▶ **Your task**
Return the listing below exactly as it stands. Pictures stay out.

--

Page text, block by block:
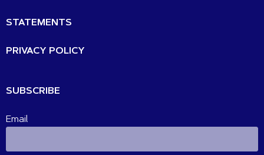
STATEMENTS
PRIVACY POLICY
SUBSCRIBE
Email
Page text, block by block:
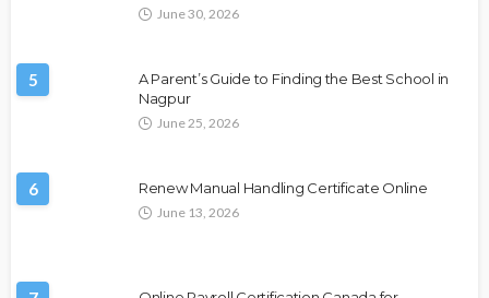
June 30, 2026
5
A Parent’s Guide to Finding the Best School in
Nagpur
June 25, 2026
6 Renew Manual Handling Certificate Online
June 13, 2026
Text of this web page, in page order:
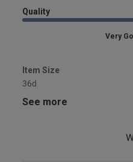
Quality
Very
Item Size
36d
See more
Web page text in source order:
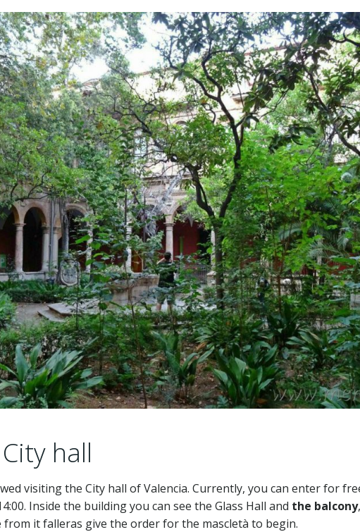
hall
visiting the City hall of Valencia. Currently, you can enter for
Inside the building you can see the Glass Hall and the balcony
from it falleras give the order for the mascletà to begin.
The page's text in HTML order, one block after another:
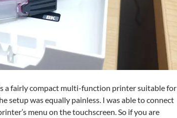
a fairly compact multi-function printer suitable for
setup was equally painless. I was able to connect
menu on the touchscreen. So if you are
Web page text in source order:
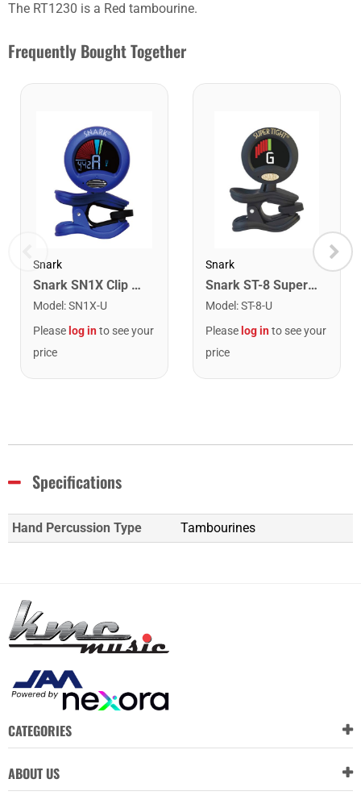
The RT1230 is a Red tambourine.
Frequently Bought Together
Snark
Snark SN1X Clip on Chromatic Rechargeable Tuner
Model :SN1X-U
Please log into see your
price
Snark
Snark ST-8 Super Tight Rechargeable Tuner. Black/Gold
Model :ST-8-U
Please log into see your
price
Specifications
Hand Percussion Type Tambourines
CATEGORIES
ABOUT US
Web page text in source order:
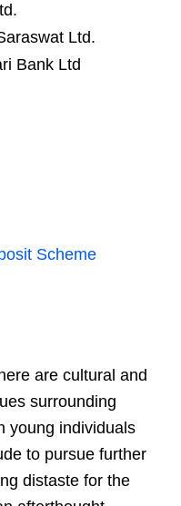
Ltd.
Bank Ltd
Scheme
are cultural and
surrounding
young individuals
to pursue further
distaste for the
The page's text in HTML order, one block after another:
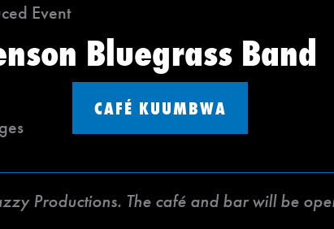
Event
Bluegrass Band
CAFÉ KUUMBWA
Productions. The café and bar will be
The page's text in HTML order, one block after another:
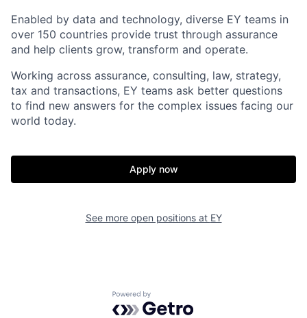
Enabled by data and technology, diverse EY teams in
over 150 countries provide trust through assurance
and help clients grow, transform and operate.
Working across assurance, consulting, law, strategy,
tax and transactions, EY teams ask better questions
to find new answers for the complex issues facing our
world today.
Apply now
See more open positions at EY
Powered by Getro.com
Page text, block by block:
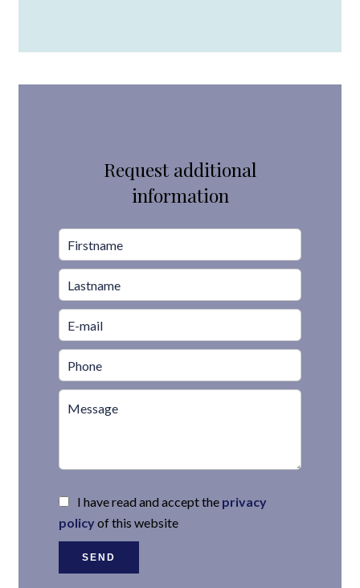
Request additional
information
I have read and accept the privacy
policyof this website
SEND
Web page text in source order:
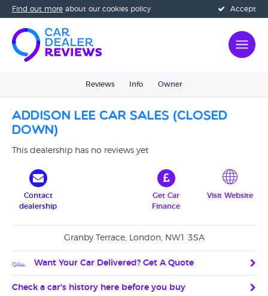
Accept
Find out more about our cookies policy
Reviews Info Owner
Addison Lee Car Sales (CLOSED
DOWN)
This dealership has no reviews yet
Contact
dealership
Get Car
Finance
Visit Website
Granby Terrace, London, NW1 3SA
Want Your Car Delivered? Get A Quote
Check a car's history here before you buy
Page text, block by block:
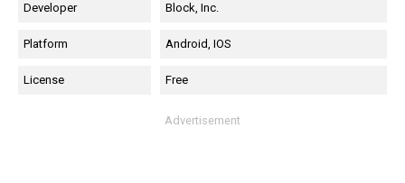
Developer Block, Inc.
Platform Android, IOS
License Free
Advertisement
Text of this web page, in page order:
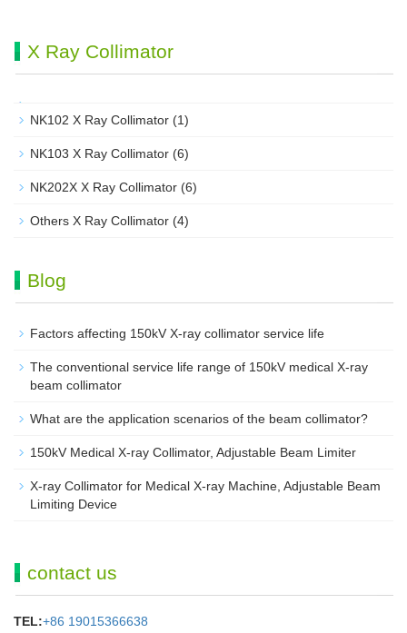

--

▶ **Response to the exercise**
Page text, block by block:
STATEMENTS
PRIVACY POLICY
SUBSCRIBE
Email
Page text, block by block:
June 30, 2026
5
A Parent’s Guide to Finding the Best School in
Nagpur
June 25, 2026
6 Renew Manual Handling Certificate Online
June 13, 2026
Text of this web page, in page order:
Quality
Very
Item Size
36d
See more
Web page text in source order:
hall
visiting the City hall of Valencia. Currently, you can enter for
Inside the building you can see the Glass Hall and the balcony
from it falleras give the order for the mascletà to begin.
The page's text in HTML order, one block after another:
a fairly compact multi-function printer suitable for
setup was equally painless. I was able to connect
menu on the touchscreen. So if you are
Web page text in source order:
The RT1230 is a Red tambourine.
Frequently Bought Together
Snark
Snark SN1X Clip on Chromatic Rechargeable Tuner
Model :SN1X-U
Please log into see your
price
Snark
Snark ST-8 Super Tight Rechargeable Tuner. Black/Gold
Model :ST-8-U
Please log into see your
price
Specifications
Hand Percussion Type Tambourines
CATEGORIES
ABOUT US
Web page text in source order:
Ltd.
Bank Ltd
Scheme
are cultural and
surrounding
young individuals
to pursue further
distaste for the
The page's text in HTML order, one block after another:
Event
Bluegrass Band
CAFÉ KUUMBWA
Productions. The café and bar will be
The page's text in HTML order, one block after another:
Enabled by data and technology, diverse EY teams in
over 150 countries provide trust through assurance
and help clients grow, transform and operate.
Working across assurance, consulting, law, strategy,
tax and transactions, EY teams ask better questions
to find new answers for the complex issues facing our
world today.
Apply now
See more open positions at EY
Powered by Getro.com
Page text, block by block:
Request additional
information
I have read and accept the privacy
policyof this website
SEND
Web page text in source order:
Accept
Find out more about our cookies policy
Reviews Info Owner
Addison Lee Car Sales (CLOSED
DOWN)
This dealership has no reviews yet
Contact
dealership
Get Car
Finance
Visit Website
Granby Terrace, London, NW1 3SA
Want Your Car Delivered? Get A Quote
Check a car's history here before you buy
Page text, block by block:
Developer Block, Inc.
Platform Android, IOS
License Free
Advertisement
Text of this web page, in page order:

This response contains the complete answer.